Он спокойно спустился в погреб.

— Есть! — донесся из глубины его голос. — Очень большие кувшины, в рост человека; надо перелить, а одному не справиться.

— Сейчас приду, — сказал Берда, прислонил к дереву копье и, положив ладонь на рукоять меча, тоже спустился в погреб.

Мальчик стоял в стороне, спрятавшись за дерево, и ждал возвращения явана и нового друга. Спитамен вышел один. Он тяжело дышал: в руке он держал небольшой пустой кувшин.

— А где явана? — спросил мальчик.

— Ему понравилось вино, и он там остался пить его, а потом будет там же спать. — Спитамен прикрыл дверь и снова засыпал ее листьями. — Теперь пойдем скорее, если ты хочешь, чтобы я накормил тебя.

Оба пошли по узкой извитой улице. В окровавленном ухе Спитамена болталась дощечка. Навстречу попадались воины.

— Есть вино? — спрашивали они, хватая кувшин.

— Ищу для Берды, — отвечал Спитамен и направился дальше к середине города.

Главная улица, прорезавшая весь город, обычно полная народа, теперь была пустынна. Кое-где шли одинокие жители, прижимаясь к стенам. Несколько лавок было открыто, и возле них толпились македонцы. Они принесли большие узлы, и важные купцы[241] невозмутимо разворачивали цветные одежды, шерстяные плащи, длинные покрывала и складывали их в кучи.

Купцы платили за эти награбленные вещи серебряными и бронзовыми монетами.

— Хочешь, дам один дарик?

— Один дарик за пять одежд? Да каждая хламида стоит четыре дарика! — кричали воины.

— Не хочешь, бери назад. У меня так много одежд, что я больше не могу покупать. Да вдобавок твои одежды в кровяных пятнах. Кто теперь их купит у меня?

В середине города, около ворот цитадели, на каменных выступах сидели часовые и метали кости. Спитамен заметил, что македонский гарнизон был незначителен — всего было, может быть, две-три сотни пеших и конных. Вся македонская армия двинулась дальше на восток грабить другие согдские города.

От цитадели дорога шла по мосту через глубокий ров, огибавший полукругом старые стены. Дальше начиналась самая густонаселенная часть города, где уже садов почти не было, а плоские крыши домиков лепились одна над другой бесконечной лестницей. Половина домов была разрушена пожарами, вспыхнувшими во время разгрома Мараканды македонцами, и в разных местах обугленные пепелища еще дымились. Обезумевшие старухи и истощенные дети бродили среди развалин, рылись в мусоре, отыскивая себе еду и вытаскивая обгорелые тряпки.

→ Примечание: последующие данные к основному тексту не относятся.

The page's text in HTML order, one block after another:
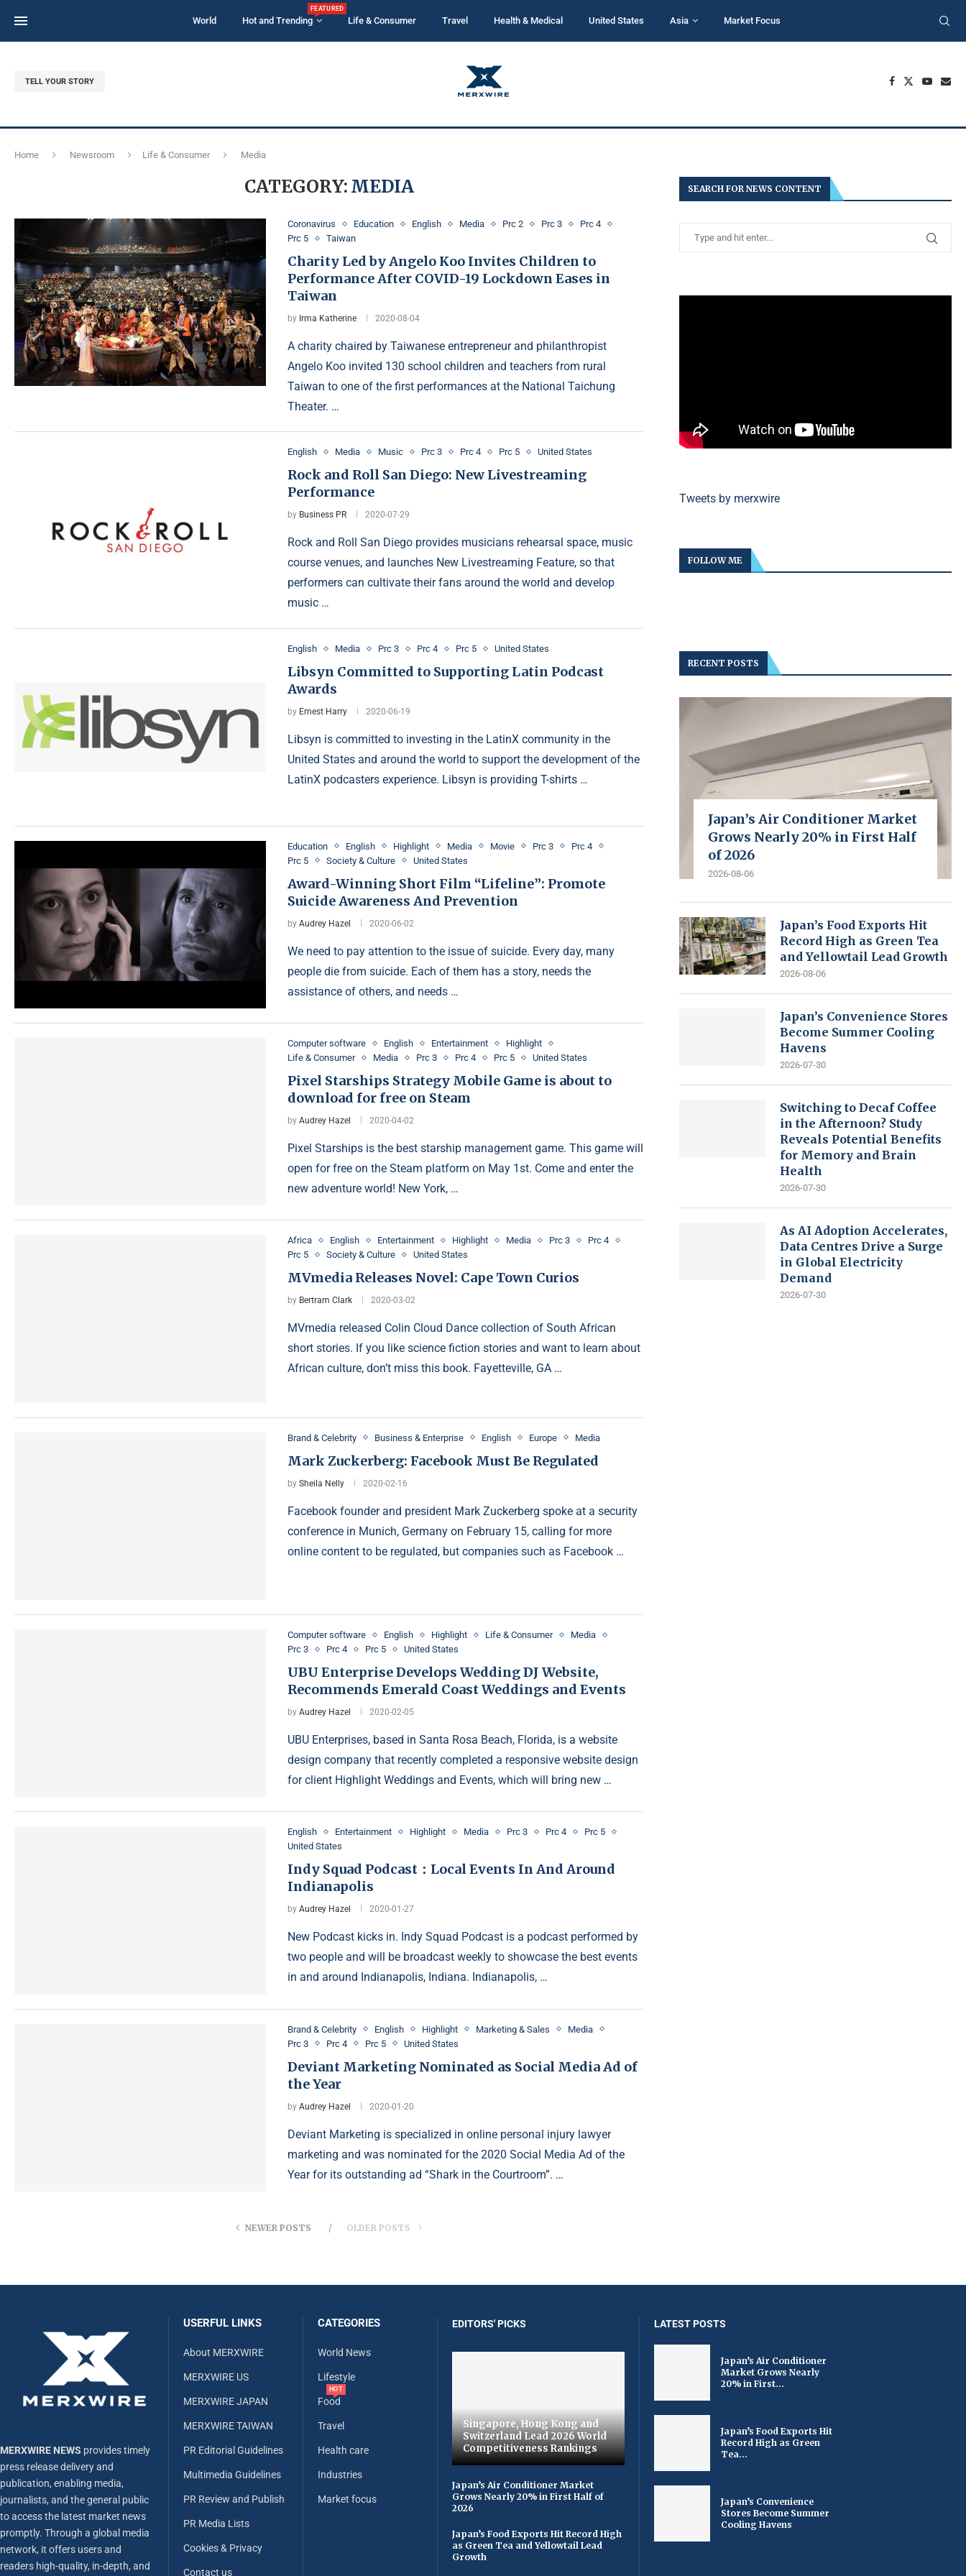
World Hot and Trending
FEATURED
Life & Consumer Travel Health & Medical United States Asia Market Focus
TELL YOUR STORY
Home Newsroom Life & Consumer Media
CATEGORY:MEDIA
Coronavirus Education English Media Prc 2 Prc 3
Prc 4
Prc 5
Taiwan
Charity Led by Angelo Koo Invites Children to
Performance After COVID-19 Lockdown Eases in
Taiwan
by Irma Katherine 2020-08-04
A charity chaired by Taiwanese entrepreneur and philanthropist
Angelo Koo invited 130 school children and teachers from rural
Taiwan to one of the first performances at the National Taichung
Theater. …
English Media Music Prc 3 Prc 4 Prc 5 United States
Rock and Roll San Diego: New Livestreaming
Performance
by Business PR 2020-07-29
Rock and Roll San Diego provides musicians rehearsal space, music
course venues, and launches New Livestreaming Feature, so that
performers can cultivate their fans around the world and develop
music …
English Media Prc 3 Prc 4 Prc 5 United States
Libsyn Committed to Supporting Latin Podcast
Awards
by Ernest Harry 2020-06-19
Libsyn is committed to investing in the LatinX community in the
United States and around the world to support the development of the
LatinX podcasters experience. Libsyn is providing T-shirts …
Education English Highlight Media Movie Prc 3
Prc 4
Prc 5
Society & Culture United States
Award-Winning Short Film “Lifeline”: Promote
Suicide Awareness And Prevention
byAudrey Hazel 2020-06-02
We need to pay attention to the issue of suicide. Every day, many
people die from suicide. Each of them has a story, needs the
assistance of others, and needs …
Computer software English Entertainment
Highlight
Life & Consumer
Media Prc 3 Prc 4 Prc 5 United States
Pixel Starships Strategy Mobile Game is about to
download for free on Steam
byAudrey Hazel 2020-04-02
Pixel Starships is the best starship management game. This game will
open for free on the Steam platform on May 1st. Come and enter the
new adventure world! New York, …
Africa English Entertainment Highlight Media Prc 3
Prc 4
Prc 5
Society & Culture United States
MVmedia Releases Novel: Cape Town Curios
by Bertram Clark 2020-03-02
MVmedia released Colin Cloud Dance collection of South African
short stories. If you like science fiction stories and want to learn about
African culture, don’t miss this book. Fayetteville, GA …
Brand & Celebrity Business & Enterprise English Europe Media
Mark Zuckerberg: Facebook Must Be Regulated
bySheila Nelly 2020-02-16
Facebook founder and president Mark Zuckerberg spoke at a security
conference in Munich, Germany on February 15, calling for more
online content to be regulated, but companies such as Facebook …
Computer software English Highlight Life & Consumer
Media
Prc 3
Prc 4 Prc 5 United States
UBU Enterprise Develops Wedding DJ Website,
Recommends Emerald Coast Weddings and Events
byAudrey Hazel 2020-02-05
UBU Enterprises, based in Santa Rosa Beach, Florida, is a website
design company that recently completed a responsive website design
for client Highlight Weddings and Events, which will bring new …
English Entertainment Highlight Media Prc 3 Prc 4
Prc 5
United States
Indy Squad Podcast：Local Events In And Around
Indianapolis
byAudrey Hazel 2020-01-27
New Podcast kicks in. Indy Squad Podcast is a podcast performed by
two people and will be broadcast weekly to showcase the best events
in and around Indianapolis, Indiana. Indianapolis, …
Brand & Celebrity English Highlight Marketing & Sales
Media
Prc 3
Prc 4 Prc 5 United States
Deviant Marketing Nominated as Social Media Ad of
the Year
byAudrey Hazel 2020-01-20
Deviant Marketing is specialized in online personal injury lawyer
marketing and was nominated for the 2020 Social Media Ad of the
Year for its outstanding ad “Shark in the Courtroom”. …
NEWER POSTS OLDER POSTS
SEARCH FOR NEWS CONTENT
Tweets by merxwire
FOLLOW ME
RECENT POSTS
Japan’s Air Conditioner Market
Grows Nearly 20% in First Half
of 2026
2026-08-06
Japan’s Food Exports Hit
Record High as Green Tea
and Yellowtail Lead Growth
2026-08-06
Japan’s Convenience Stores
Become Summer Cooling
Havens
2026-07-30
Switching to Decaf Coffee
in the Afternoon? Study
Reveals Potential Benefits
for Memory and Brain
Health
2026-07-30
As AI Adoption Accelerates,
Data Centres Drive a Surge
in Global Electricity
Demand
2026-07-30
MERXWIRE NEWS provides timely
press release delivery and
publication, enabling media,
journalists, and the general public
to access the latest market news
promptly. Through a global media
network, it offers users and
readers high-quality, in-depth, and
USERFUL LINKS
About MERXWIRE
MERXWIRE US
MERXWIRE JAPAN
MERXWIRE TAIWAN
PR Editorial Guidelines
Multimedia Guidelines
PR Review and Publish
PR Media Lists
Cookies & Privacy
Contact us
CATEGORIES
World News
Lifestyle
Food
HOT
Travel
Health care
Industries
Market focus
EDITORS' PICKS
Singapore, Hong Kong and
Switzerland Lead 2026 World
Competitiveness Rankings
Japan’s Air Conditioner Market
Grows Nearly 20% in First Half of
2026
Japan’s Food Exports Hit Record High
as Green Tea and Yellowtail Lead
Growth
LATEST POSTS
Japan’s Air Conditioner
Market Grows Nearly
20% in First...
Japan’s Food Exports Hit
Record High as Green
Tea...
Japan’s Convenience
Stores Become Summer
Cooling Havens

Спитамен прошел через пустынную теперь торговую часть и зашел в переулок, где жил его друг философ Цен Цзы. Дом был пуст, вместо амбаров с товарами торчали покосившиеся черные столбы. Старый слуга-индус испуганно выглянул из погреба и, узнав Спитамена, подбежал и припал к его груди.

— И ты тоже в горе, — сказал, всхлипывая, старик, указывая на дощечку, висевшую под ухом охотника.

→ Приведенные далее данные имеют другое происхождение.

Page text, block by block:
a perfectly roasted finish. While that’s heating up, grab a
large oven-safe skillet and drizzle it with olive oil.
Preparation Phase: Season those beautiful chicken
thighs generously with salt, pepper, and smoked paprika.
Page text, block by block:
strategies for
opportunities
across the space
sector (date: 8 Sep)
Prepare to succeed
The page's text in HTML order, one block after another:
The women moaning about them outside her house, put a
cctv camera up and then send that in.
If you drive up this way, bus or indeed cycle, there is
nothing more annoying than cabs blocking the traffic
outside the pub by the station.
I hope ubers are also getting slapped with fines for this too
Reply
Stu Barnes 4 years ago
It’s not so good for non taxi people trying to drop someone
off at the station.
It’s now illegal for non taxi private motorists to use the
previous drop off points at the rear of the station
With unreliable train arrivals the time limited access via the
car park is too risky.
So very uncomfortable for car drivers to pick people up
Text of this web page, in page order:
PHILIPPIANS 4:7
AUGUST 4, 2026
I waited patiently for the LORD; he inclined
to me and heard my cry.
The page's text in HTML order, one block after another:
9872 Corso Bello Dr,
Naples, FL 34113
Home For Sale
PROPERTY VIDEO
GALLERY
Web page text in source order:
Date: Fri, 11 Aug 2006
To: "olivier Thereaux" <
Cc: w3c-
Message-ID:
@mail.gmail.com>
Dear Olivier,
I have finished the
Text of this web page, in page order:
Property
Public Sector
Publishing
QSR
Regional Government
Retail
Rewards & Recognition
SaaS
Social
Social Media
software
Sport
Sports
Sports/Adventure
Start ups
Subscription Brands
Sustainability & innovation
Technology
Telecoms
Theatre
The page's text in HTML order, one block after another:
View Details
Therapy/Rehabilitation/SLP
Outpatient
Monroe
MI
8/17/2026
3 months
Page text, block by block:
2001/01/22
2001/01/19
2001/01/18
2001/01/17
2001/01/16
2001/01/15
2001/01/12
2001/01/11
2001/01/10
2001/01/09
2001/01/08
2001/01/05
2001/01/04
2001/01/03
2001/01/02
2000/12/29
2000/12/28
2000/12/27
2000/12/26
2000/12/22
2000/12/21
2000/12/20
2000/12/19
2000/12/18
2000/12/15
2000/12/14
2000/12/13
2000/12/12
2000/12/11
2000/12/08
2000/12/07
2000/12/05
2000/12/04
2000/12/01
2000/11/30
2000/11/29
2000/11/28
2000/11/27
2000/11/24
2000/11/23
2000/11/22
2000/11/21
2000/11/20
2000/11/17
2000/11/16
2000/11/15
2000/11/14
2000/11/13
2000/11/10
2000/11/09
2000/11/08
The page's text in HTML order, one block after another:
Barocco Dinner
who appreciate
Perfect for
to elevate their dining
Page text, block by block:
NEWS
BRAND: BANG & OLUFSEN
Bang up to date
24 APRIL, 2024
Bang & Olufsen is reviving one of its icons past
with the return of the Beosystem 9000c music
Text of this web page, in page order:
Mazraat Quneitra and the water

— Это еще полгоря, — ответил беспечно Спитамен. — А где твой мудрый учитель?

— Не знаю, — ответил слуга. — Когда грабители пришли на нашу улицу, учитель подвязал сандалии, взял посох и пошел из города. Назад он не вернулся, и я не знаю, жив ли он.

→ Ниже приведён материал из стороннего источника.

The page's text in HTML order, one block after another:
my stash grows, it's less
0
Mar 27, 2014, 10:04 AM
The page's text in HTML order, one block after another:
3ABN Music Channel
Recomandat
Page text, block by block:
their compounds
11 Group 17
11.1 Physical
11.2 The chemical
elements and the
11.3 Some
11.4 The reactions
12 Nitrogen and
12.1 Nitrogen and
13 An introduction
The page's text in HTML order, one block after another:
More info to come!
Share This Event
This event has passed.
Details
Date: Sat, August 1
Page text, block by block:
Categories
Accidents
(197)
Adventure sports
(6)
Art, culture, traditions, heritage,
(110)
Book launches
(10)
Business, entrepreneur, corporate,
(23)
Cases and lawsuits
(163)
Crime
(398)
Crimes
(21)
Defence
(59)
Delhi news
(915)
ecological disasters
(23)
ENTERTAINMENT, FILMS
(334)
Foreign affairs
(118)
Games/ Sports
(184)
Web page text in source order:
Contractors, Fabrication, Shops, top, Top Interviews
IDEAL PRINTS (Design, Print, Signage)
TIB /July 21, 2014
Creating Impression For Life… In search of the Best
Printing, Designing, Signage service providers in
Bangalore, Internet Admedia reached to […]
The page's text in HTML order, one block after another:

Спитамен зашел в сад, где на подстриженных деревьях листья сморщились, охваченные жаром пылавших зданий. В бассейне часть красных рыбок всплыла белыми брюшками кверху. Беседка была разрушена, и только каменная статуя Будды по-прежнему кривилась насмешливой гримасой.

вернуться

241

За армией македонцев шла следом свора многочисленных купцов, которые скупали у воинов награбленные вещи и отправляли в другие города для перепродажи.